Les pétitions autour du bac : un cri de détresse lycéen ?

Entre inquiétude et revendications, le malaise lycéen face aux examens s'intensifie.
Les pétitions autour du bac : un cri de détresse lycéen ?
Des candidats de la session 2024 du baccalauréat. © Crédit photo : Christophe Archambault/AFP

Les sujets jugés trop difficiles et des programmes jugés trop chargés poussent de plus en plus de candidats au baccalauréat à lancer des pétitions. Que nous dit ce phénomène de la relation des élèves à l’institution scolaire et aux diplômes ? Reflet d’un malaise croissant chez les lycéens face aux promesses d’un système méritocratique, ces initiatives soulèvent des questions fondamentales.

Cette année, le ministère de l'Éducation nationale risquerait de recevoir, à l'issue des examens, une multitude de pétitions, un phénomène qui a pris de l'ampleur depuis le début des années 2000. Dernière en date, une demande comptant près de 25 000 signatures demandait la réévaluation du sujet de physique-chimie du baccalauréat général de 2025, considéré comme bien au-dessus des attentes du programme. Ce type de contestation, qui remet en question le principe de souveraineté des jurys d'examen, est désormais monnaie courante et touche de nombreuses matières.

En 2024, le programme de sciences économiques et sociales avait également suscité une pétition dénonçant sa lourdeur. Les préoccupations exprimées à l'égard de certaines épreuves, comme celle de français de 2015, peuvent aussi être prises en compte : un extrait d'une pièce de Laurent Gaudé a été rejeté parce qu'il était jugé trop éloigné des enseignements annuels. Ces critiques vont au-delà des sujets, les normes de correction deviennent également des cibles, comme l'a montré une pétition de 2008, plaidant pour une plus grande clémence face aux erreurs d’orthographe, perçues comme des pièges pour les candidats d’aujourd’hui.

La notion que cette jeunesse pourrait être en danger résonne à travers les textes de ces pétitions. Cela peut être interprété comme une stratégie pour élargir la portée de leur protestation, qui aurait pu rester marginale. Cette dynamique souligne une méfiance grandissante envers le système scolaire, avec des élèves conscients de l'importance des diplômes et de la crainte que l'école ne remplisse pas les promesses de réussite.

Dans un contexte que certains décrivent comme un « déclin de l’institution », ces jeunes, soutenus parfois par leurs familles via les réseaux sociaux, choisissent de ne pas s'aligner avec des jugements perçus comme injustes. Au lieu de cela, ils cherchent à remettre en cause un système qui leur impose des épreuves qu'ils considèrent comme problématiques.

Une interprétation personnelle

Examinons le cas d’une pétition adressée au président de la République après l’épreuve de français de 2019, signée par plus de 54 000 personnes. Un certain Jean Valjean a critiqué le choix difficile d'un poème d’Andrée Chedid, jugé trop complexe et décalé par rapport aux sylla-bus habituels. Cet argument, qui passe sous silence l’idée que l’école doit préparer les élèves à tout type de texte, met en lumière une mauvaise compréhension de ce que l’examen requiert réellement.

En effet, selon les programmes de première, le poème d’Andrée Chedid répond parfaitement à l’objet d’étude développé durant l'année, et la capacité à commenter un texte sans le connaître parfaitement devrait être valorisée. Les consignes aux correcteurs encouragent la diversité des interprétations, et soulignent l'importance d’une lecture organisée, ce qui démontre que les attentes existent déjà au sein du système.
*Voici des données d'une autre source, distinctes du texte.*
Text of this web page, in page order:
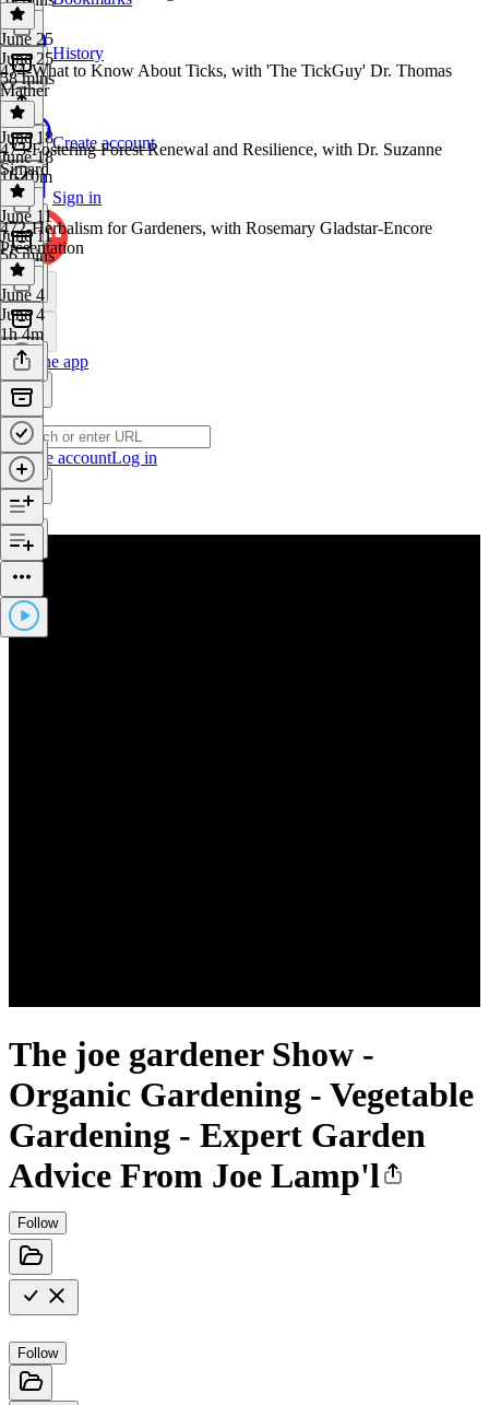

Des observations suggèrent que ces pétitions ne sont pas seulement des plaintes, mais l’expression d’un profond malaise face à la pression des examens. Nombreux sont les élèves qui évitent d'exprimer leur propre voix au profit d'une approche conservatrice visant avant tout à obtenir des points. Signer une telle pétition pourrait ainsi être perçu comme une stratégie pour réduire le risque d'échec, en ramenant l'épreuve à un exercice simpliste.

Pression évaluative

Des chercheurs ayant réalisé des entretiens avec des candidats, ont constaté que certains élèves, une fois libérés de l’anxiété liée à l’évaluation, trouvent un sens personnel au texte. Par exemple, Oxane, une élève, interprète l’arbre mentionné dans le poème d’Andrée Chedid comme un symbole de l’étranger dans une ville hostile, reliant son expérience personnelle de la discrimination à sa lecture. Cela montre la richesse des interprétations possibles, qui est exactement ce que l’épreuve vise à encourager.

Finalement, signer une pétition, même lorsque le texte les touche personnellement, semble être une démarche permettant d’exprimer une incompréhension par rapport aux attentes de l'examen. Les nombreux cas similaires suggèrent que l’on peut percevoir ces appels à l’aide comme le reflet d’un malaise profond qui traverse le corps estudiantin dans son ensemble.